Empathy is both a skill and a quality of the heart. The skill can be learned and the quality can be nurtured. Some people are natural “empaths” and need little training, just as some people are natural athletes. Clinicians in medical settings have studied the important elements of communication training and identified empathy as key to promoting patient involvement in care. Excellent written and internet/video resources are now available. At Atrium Health Wake Forest Baptist Medical Center, a training program to enhance relationship-centered communication is available to all employees. Finally, teaching empathy was the topic of a study on a medical student lecture and practice session at the 2021 American Psychosocial Oncology Society Virtual Conference (see “Facilitating Empathy in medical students with art: An exercise in focused attention, T46”). Variations on these programs are available at other institutions and websites for professional caregivers. They have one important element in common: recognition of empathy as a key component in helpful communication with patients. 

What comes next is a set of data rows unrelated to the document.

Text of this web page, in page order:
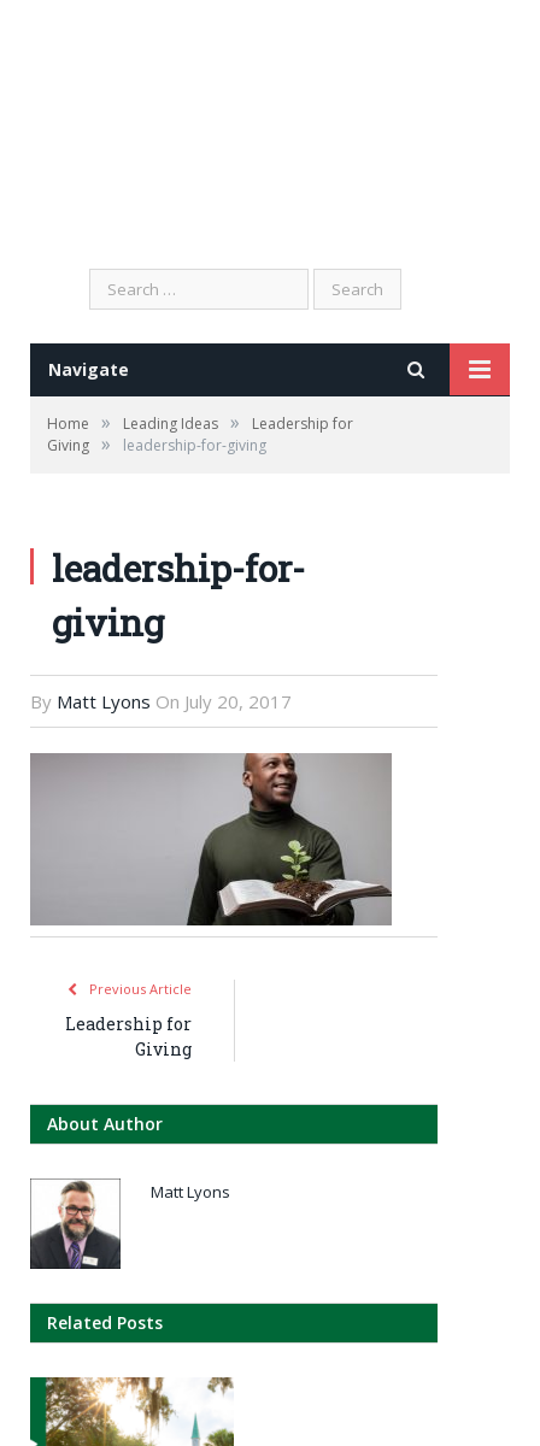
Search
for:
Navigate
Home » Leading Ideas »
Leadership for
Giving » leadership-for-giving
leadership-for-
giving
By Matt Lyons On July 20, 2017
Previous Article
Leadership for
Giving
About Author
Matt Lyons
Related Posts
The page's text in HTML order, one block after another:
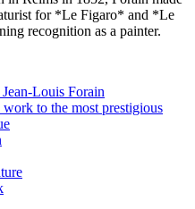
for *Le Figaro* and *Le
recognition as a painter.
Louis Forain
to the most prestigious
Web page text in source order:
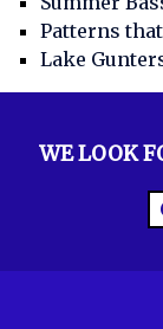
Patterns
Lake
WE LOOK
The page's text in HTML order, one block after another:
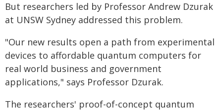
But researchers led by Professor Andrew Dzurak
at UNSW Sydney addressed this problem.
"Our new results open a path from experimental
devices to affordable quantum computers for
real world business and government
applications," says Professor Dzurak.
The researchers' proof-of-concept quantum
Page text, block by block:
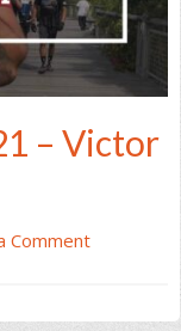
– Victor
Comment
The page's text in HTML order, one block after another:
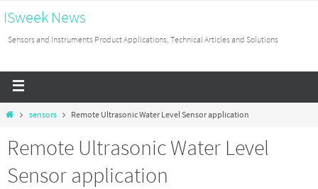
ISweek News
Sensors and Instruments Product Applications, Technical Articles and Solutions
sensors Remote Ultrasonic Water Level Sensor application
Remote Ultrasonic Water Level
Sensor application
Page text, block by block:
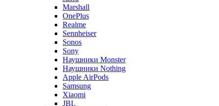
Marshall
OnePlus
Realme
Sennheiser
Sonos
Sony
Наушники Monster
Наушники Nothing
Apple AirPods
Samsung
Xiaomi
JBL
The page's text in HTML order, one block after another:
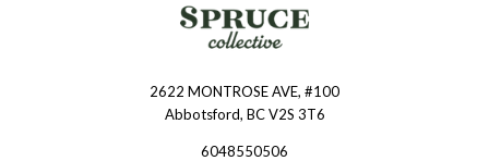
2622 MONTROSE AVE, #100
Abbotsford, BC V2S 3T6
6048550506
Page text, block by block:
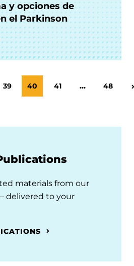
y opciones de
el Parkinson
Page
39 Page
40 Page
41 … Page
48
materials from our
delivered to your

Nurturing the qualities that energize empathy, e.g., deep listening, energy, kindness, compassion etc., may be more challenging. A weary professional caregiver burdened with an overload of very sick patients may find little emotional reserve to be empathic when on the front lines of care.  Fortunately, there is the recognition that both institutional and individual factors are important in maintaining healthcare providers who can be both competent and empathic in their work. 

The empathy exams

Nina Ann felt she failed her own version of “The Empathy Exams,” a phrase used to describe the training some medical schools employ in assessing the effectiveness of Dr-patient relationship skills. I felt her self-rated failure to understand PN was overly critical. Nina Ann was a very empathic person. Her self-reflection was evidence of her sensitivity to others. Developing peripheral neuropathy gave her improved ability to gauge her level of pain relative to others and in so doing, more deeply understanding the other, a form of useful social comparison. It is likely we all have an internal “rating scale” for another’s experience and use it to judge suffering which in turn can activate a certain level of empathic response. Nina Ann established a new threshold for her empathy after her personal encounter with peripheral neuropathy. Her self-observation of deficiency was a testament to her flexibility and openness, both skills useful in developing an empathic connection.  

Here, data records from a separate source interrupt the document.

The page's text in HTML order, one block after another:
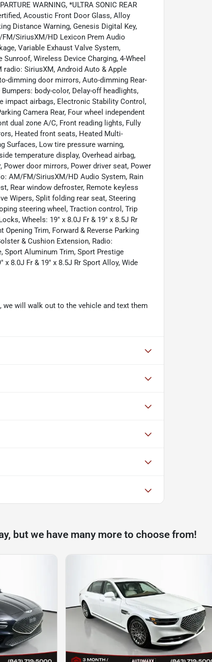
WARNING, *ULTRA SONIC REAR
Acoustic Front Door Glass, Alloy
Distance Warning, Genesis Digital Key,
SiriusXM/HD Lexicon Prem Audio
Variable Exhaust Valve System,
Wireless Device Charging, 4-Wheel
radio: SiriusXM, Android Auto & Apple
dimming door mirrors, Auto-dimming Rear-
body-color, Delay-off headlights,
impact airbags, Electronic Stability Control,
Camera Rear, Four wheel independent
dual zone A/C, Front reading lights, Fully
Heated front seats, Heated Multi-
Surfaces, Low tire pressure warning,
temperature display, Overhead airbag,
Power door mirrors, Power driver seat, Power
AM/FM/SiriusXM/HD Audio System, Rain
Rear window defroster, Remote keyless
Wipers, Split folding rear seat, Steering
steering wheel, Traction control, Trip
Wheels: 19" x 8.0J Fr & 19" x 8.5J Rr
Trim, Forward & Reverse Parking
& Cushion Extension, Radio:
Sport Aluminum Trim, Sport Prestige
8.0J Fr & 19" x 8.5J Rr Sport Alloy, Wide
we will walk out to the vehicle and text them
but we have many more to choose from!
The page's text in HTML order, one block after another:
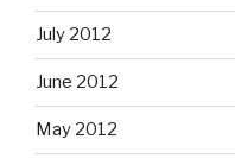
July 2012
June 2012
May 2012
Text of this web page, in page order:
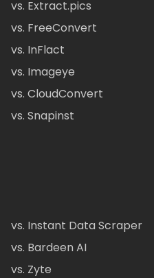
vs. Extract.pics
vs. FreeConvert
vs. InFlact
vs. Imageye
vs. CloudConvert
vs. Snapinst
vs. Instant Data Scraper
vs. Bardeen AI
vs. Zyte
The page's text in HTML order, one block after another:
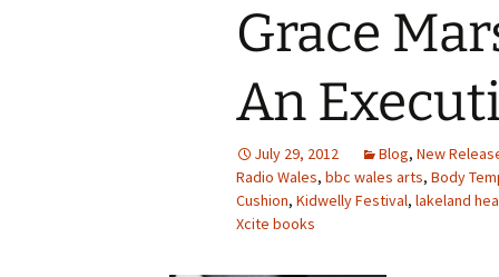
Grace
An
July 29, 2012 Blog, New
Radio Wales, bbc wales arts, Body
Cushion, Kidwelly Festival, lakeland
Xcite books
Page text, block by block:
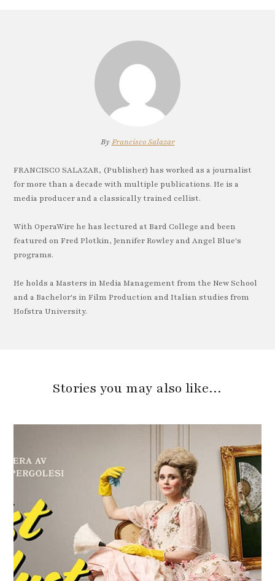
By Francisco Salazar
FRANCISCO SALAZAR, (Publisher) has worked as a journalist
for more than a decade with multiple publications. He is a
media producer and a classically trained cellist.
With OperaWire he has lectured at Bard College and been
featured on Fred Plotkin, Jennifer Rowley and Angel Blue's
programs.
He holds a Masters in Media Management from the New School
and a Bachelor's in Film Production and Italian studies from
Hofstra University.
Stories you may also like…

What does it take to be “properly empathic”? An open heart and mind that can imagine the experience of the other and express that connection verbally and nonverbally. Simply stated, becoming properly empathic means listening carefully and responding thoughtfully.

Recent Comments

  1. karen Crowley Metzinger

    Harnessing the power of listening and responding with empathy is life changing.

    I have read your books and find them inspiring and motivational. The empathy you feel for others overflows on each page.

    Thank you, Dr. McQuellon, for sharing your thoughtful research and insights on such a meaningful and universal topic.